- _Description of the task_: What you return must match the listing exactly, with every image removed.

- _Records provided_:

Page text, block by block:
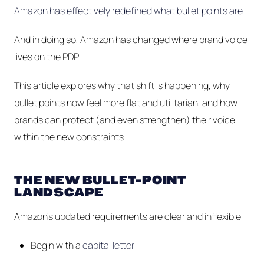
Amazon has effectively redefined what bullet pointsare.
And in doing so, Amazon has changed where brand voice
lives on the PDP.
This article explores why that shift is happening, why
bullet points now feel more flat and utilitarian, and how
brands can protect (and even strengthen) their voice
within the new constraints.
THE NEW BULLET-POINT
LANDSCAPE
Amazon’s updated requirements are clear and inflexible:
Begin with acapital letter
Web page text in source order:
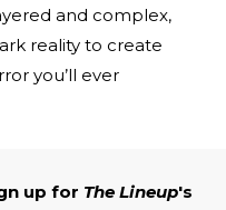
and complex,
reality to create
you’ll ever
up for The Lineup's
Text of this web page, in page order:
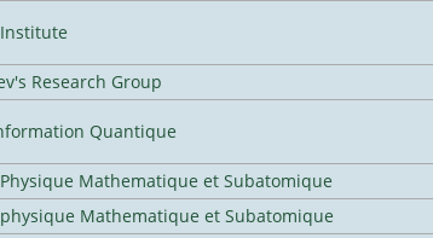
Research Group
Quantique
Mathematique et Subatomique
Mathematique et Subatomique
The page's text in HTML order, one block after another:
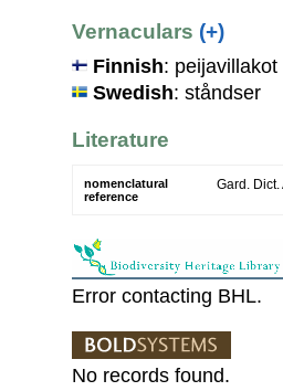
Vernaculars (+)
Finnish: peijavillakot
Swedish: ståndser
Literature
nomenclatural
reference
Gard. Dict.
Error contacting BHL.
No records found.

- _Response for this exercise_:
Page text, block by block:
Amazon has effectively redefined what bullet pointsare.
And in doing so, Amazon has changed where brand voice
lives on the PDP.
This article explores why that shift is happening, why
bullet points now feel more flat and utilitarian, and how
brands can protect (and even strengthen) their voice
within the new constraints.
THE NEW BULLET-POINT
LANDSCAPE
Amazon’s updated requirements are clear and inflexible:
Begin with acapital letter
Web page text in source order:
and complex,
reality to create
you’ll ever
up for The Lineup's
Text of this web page, in page order:
Research Group
Quantique
Mathematique et Subatomique
Mathematique et Subatomique
The page's text in HTML order, one block after another:
Vernaculars (+)
Finnish: peijavillakot
Swedish: ståndser
Literature
nomenclatural
reference
Gard. Dict.
Error contacting BHL.
No records found.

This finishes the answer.